The same patterns observed when attempting a point are observed when going for a goal.

For non semi-finalists the accuracy plummets as the opposition quality increases. For semi-finalists the accuracy is more or less maintained but they manage ~50% more goal attempts per game when facing non semi-finalists.
 
 
Based purely on point taking ability and volumes (we’ll take deadballs as a wash) the big fish of this piece have about a five point head start. That grows out to ~8.5 points once we bake in goal attempts. That is a huge gap to plug but the little fish of this piece are not helping themselves. Too many of their own shots are taken under pressure whilst they are also allowing their goal to come under siege. That’s not to mention malfunctioning when under no pressure. Nor the unedifying thought that they are not cynical enough and should be following the big fish’s lead and fouling more.
 
 
Appendix
 
 
Note 1: The big fish are thus

2012 games; Cork, Donegal, Dublin & Mayo
2013 games; Dublin, Kerry, Mayo & Tyrone
2014 games; Donegal, Dublin, Kerry & Mayo
2015 games; Dublin, Kerry, Mayo & Tyrone

There is an argument to be made that the non semi-finalists – the “little fish” of the piece – needed to be further subdivided whether that be by league position, losing quarter finalists or some subjective manner. Lumping the Cork & Monaghans of this world in with the Leitrim & Longfords is not fully representative. This is accepted but again we run into sample size issues.

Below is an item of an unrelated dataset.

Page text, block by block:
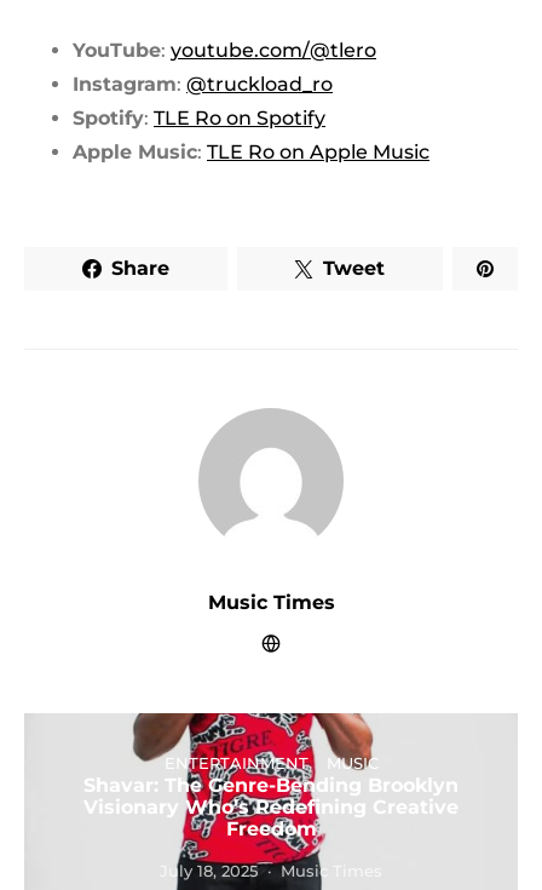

Still to be honest I nearly did it anyway so that I could use the “big fish”, “little fish” and “cardboard box” nomenclatures. Next time.

Note 2: Not strictly true I guess as the opposition can – in many cases – choose where to foul and thus impact the outcome of those frees. Where deadballs attempts originated from in games between semi-finalists & non semi-finalists are listed below.
 

Outside 45 4 5 6 7 8 9
v non semi-finalists 13% 18% 20% 18% 5% 19% 7%
v semi-finalist 10% 19% 25% 17% 6% 18% 5%

 

The semi-finalists do get more shots off from Sector5 whilst giving up more outside the 45. This could be used to support the “clever” fouling argument in that they are fouling earlier to protect the defence. It could also be the case that the weaker teams take whatever opportunity they get so have more long range attempts.

This is the only real difference however. Generally speaking teams foul in the same areas.

Note 3: The sample size here is robust (~950 shots) so the issue is real. Pressure is a nebulous thing – one man’s pressure is another’s lazy arm – so consistency in the definition could definitely be an issue. There is however only one source tracking the games so we have to assume there is consistency.

Other issues like game state (more pressure on shots in closer games), game type (semi-finalists by nature are meeting in bigger, more pressurised games) or pitch (shooting in Croke Park into the hill against the Dubs vs Clones perhaps) will all have an undetermined effect.